* [REQUIRED WORK] How many lines of the records hold the string "Tests"? Reply with the number alone.

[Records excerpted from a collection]
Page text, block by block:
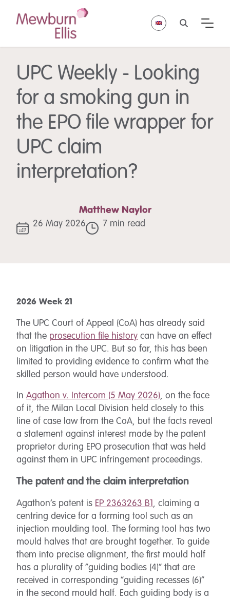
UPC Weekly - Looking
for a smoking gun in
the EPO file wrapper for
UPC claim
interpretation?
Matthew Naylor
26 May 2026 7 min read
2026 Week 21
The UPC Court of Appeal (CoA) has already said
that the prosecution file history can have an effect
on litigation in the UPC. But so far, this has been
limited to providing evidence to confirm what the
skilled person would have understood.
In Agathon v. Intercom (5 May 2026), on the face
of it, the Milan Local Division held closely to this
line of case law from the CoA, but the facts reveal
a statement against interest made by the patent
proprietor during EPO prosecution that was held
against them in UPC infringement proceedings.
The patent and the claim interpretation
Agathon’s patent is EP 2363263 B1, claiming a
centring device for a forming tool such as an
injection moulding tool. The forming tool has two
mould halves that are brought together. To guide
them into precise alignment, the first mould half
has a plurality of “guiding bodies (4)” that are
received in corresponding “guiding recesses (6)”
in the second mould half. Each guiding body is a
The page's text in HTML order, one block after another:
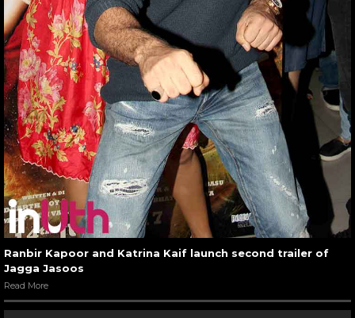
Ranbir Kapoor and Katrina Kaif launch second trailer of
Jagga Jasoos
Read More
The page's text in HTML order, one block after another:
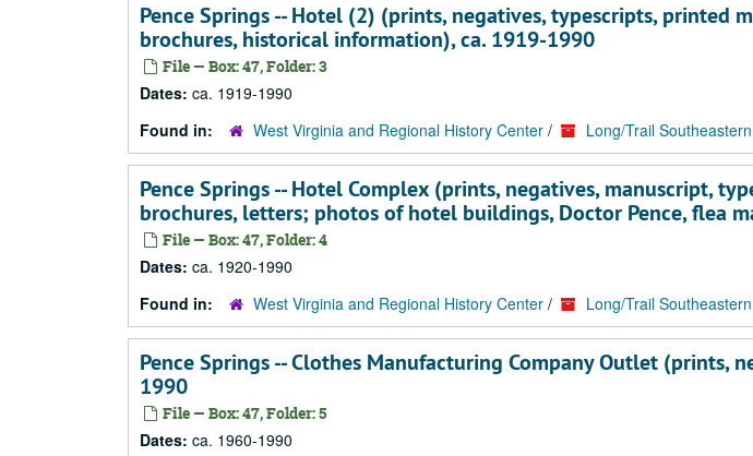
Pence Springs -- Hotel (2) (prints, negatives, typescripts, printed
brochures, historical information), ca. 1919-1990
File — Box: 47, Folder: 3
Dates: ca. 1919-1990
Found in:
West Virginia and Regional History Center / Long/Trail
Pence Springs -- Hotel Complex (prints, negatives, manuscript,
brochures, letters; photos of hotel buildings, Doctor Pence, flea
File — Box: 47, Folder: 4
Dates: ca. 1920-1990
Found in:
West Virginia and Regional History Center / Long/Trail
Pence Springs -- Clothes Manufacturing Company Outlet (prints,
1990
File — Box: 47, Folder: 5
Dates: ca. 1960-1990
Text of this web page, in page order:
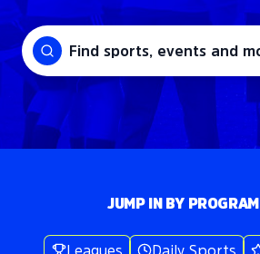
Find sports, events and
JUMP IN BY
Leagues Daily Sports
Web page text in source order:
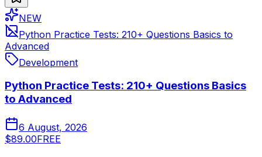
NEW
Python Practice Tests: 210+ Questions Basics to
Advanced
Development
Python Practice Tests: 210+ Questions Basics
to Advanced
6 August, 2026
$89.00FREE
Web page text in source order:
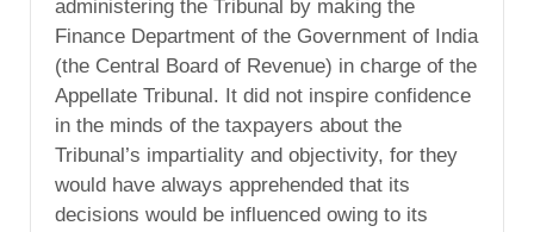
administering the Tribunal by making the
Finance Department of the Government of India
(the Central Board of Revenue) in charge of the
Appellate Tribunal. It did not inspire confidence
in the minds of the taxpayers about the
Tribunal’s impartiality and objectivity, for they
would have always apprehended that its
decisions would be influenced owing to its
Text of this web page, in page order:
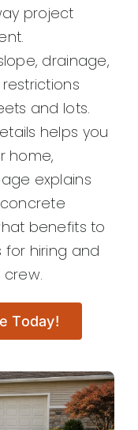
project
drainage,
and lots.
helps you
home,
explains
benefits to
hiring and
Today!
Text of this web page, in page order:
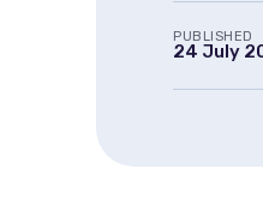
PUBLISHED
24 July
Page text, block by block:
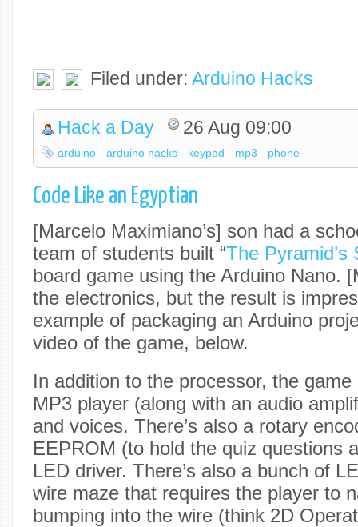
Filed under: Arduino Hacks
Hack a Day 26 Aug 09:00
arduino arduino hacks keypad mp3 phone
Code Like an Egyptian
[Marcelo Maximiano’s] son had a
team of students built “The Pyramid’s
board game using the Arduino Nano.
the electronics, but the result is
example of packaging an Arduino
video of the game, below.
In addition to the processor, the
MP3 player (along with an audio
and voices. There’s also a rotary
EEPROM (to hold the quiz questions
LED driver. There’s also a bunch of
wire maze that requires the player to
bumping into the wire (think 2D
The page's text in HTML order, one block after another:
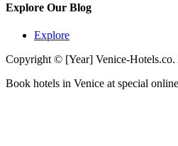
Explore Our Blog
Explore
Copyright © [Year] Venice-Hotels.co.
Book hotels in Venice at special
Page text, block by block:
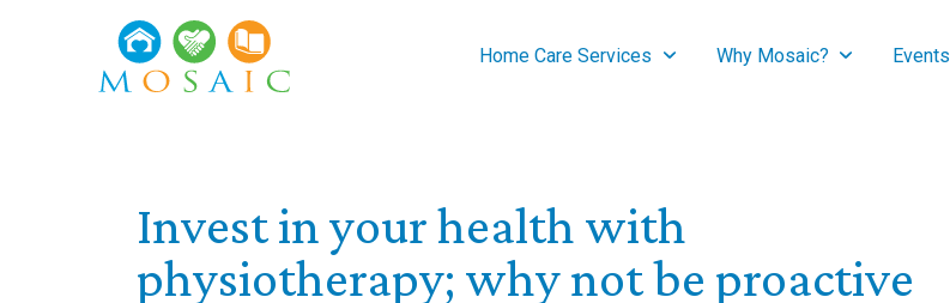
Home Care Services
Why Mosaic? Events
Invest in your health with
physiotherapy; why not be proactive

* [RESPONSE AREA] 2